Luckily for the world of distributed computing systems, systems and databases engineers are clever and they came up with a new type of database system that requires different characteristics to enable flexibility and scalability (albeit partially sacrificing consistency). These opposing characteristics are cleverly captured in the acronym BASE:
- Basically Available: The system is guaranteed to be available for querying by all users (without isolating queries). It achieves this by using a highly distributed approach to database management. Instead of maintaining a single large data store and focusing on the fault tolerance of that store, BASE databases spread data across many storage systems with a high degree of replication. In the unlikely event that a failure disrupts access to a segment of data, this does not necessarily result in a complete database outage.
- Soft State: The values stored in the system may change because of the eventual consistency model, as described in the next bullet. In the BASE model data consistency is the developer’s problem and should not be handled by the database.
- Eventually Consistent: As data is added to the system, the system’s state is gradually replicated across all nodes. For example, in Hadoop, when a file is written to the HDFS, the replicas of the data blocks are created in different data nodes after the original data blocks have been written. Again, during the short period of time before all updated blocks are replicated, the state of the file system isn’t consistent. It will not always happen but users should know that it might.
Whereas ACID is pessimistic and forces consistency at the end of every operation, BASE is optimistic and accepts that the database consistency will be in a state of flux. Although this sounds impossible to cope with, in reality it is quite manageable and leads to levels of scalability that cannot be obtained with ACID.
By sacrificing Permanent Consistency in favor of Eventual Consistency developers enable Horizontal Scalability. That is, because we do not need to maintain 100% consistency at all times, we can distribute the query load among many small nodes instead of using a single, very large (and expensive) server.
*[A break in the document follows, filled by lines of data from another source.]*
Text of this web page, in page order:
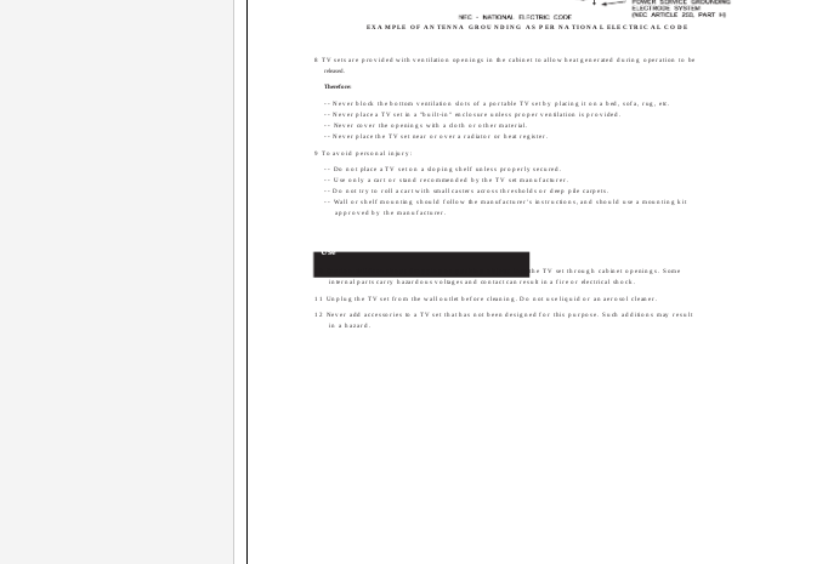
EXAMPLE OF ANTENNA GROUNDING AS PER NATIONAL ELECTRICAL CODE
8 TV sets are provided with ventilation openings in the cabinet to allow heat generated during operation to be
released.
Therefore:
-- Never block the bottom ventilation slots of a portable TV set by placing it on a bed, sofa, rug, etc.
-- Never place a TV set in a "built-in" enclosure unless proper ventilation is provided.
-- Never cover the openings with a cloth or other material.
-- Never place the TV set near or over a radiator or heat register.
9 To avoid personal injury:
-- Do not place a TV set on a sloping shelf unless properly secured.
-- Use only a cart or stand recommended by the TV set manufacturer.
-- Do not try to roll a cart with small casters across thresholds or deep pile carpets.
-- Wall or shelf mounting should follow the manufacturer's instructions, and should use a mounting kit
approved by the manufacturer.
Use
10 Caution children about dropping or pushing objects into the TV set through cabinet openings. Some
internal parts carry hazardous voltages and contact can result in a fire or electrical shock.
11 Unplug the TV set from the wall outlet before cleaning. Do not use liquid or an aerosol cleaner.
12 Never add accessories to a TV set that has not been designed for this purpose. Such additions may result
in a hazard.

This also improves availability since even if a few nodes fail, the rest of them can process the queries (maybe a bit slower but without making the system fail).
ACID systems tend to scale worse than BASE systems both from complexity and from performance points of view, but their trade-offs of consistency and availability are less polarized (i.e., a higher level of both concepts can be reached).
BASE systems usually avoid joins and most have no need of a schema (maybe not a key factor, since a majority of cases actually uses it). Typically, they get a burst in throughput by not performing too many check operations during the inserts or updates. On the other side, they usually set a strong trade-off between consistency and availability. Developers must achieve consistency by using other tools, such as client-side checks or similar tools.
Scaling systems to dramatic transaction rates requires a new way of thinking about managing resources. The traditional transactional models are problematic when loads need to be spread across a large number of components. Decoupling the operations and performing them in turn provides for improved availability and scale at the cost of consistency. BASE provides a model for thinking about this decoupling.
It’s harder to develop software in the fault-tolerant and data-inconsistent BASE world compared to the fastidious ACID world, but Brewer’s CAP theorem says you have no choice if you want to scale up. as Brewer points out, there is a continuum between ACID and BASE systems. You can decide how close you want to be to one end of the continuum or the other according to your priorities (and how much money you have to implement it).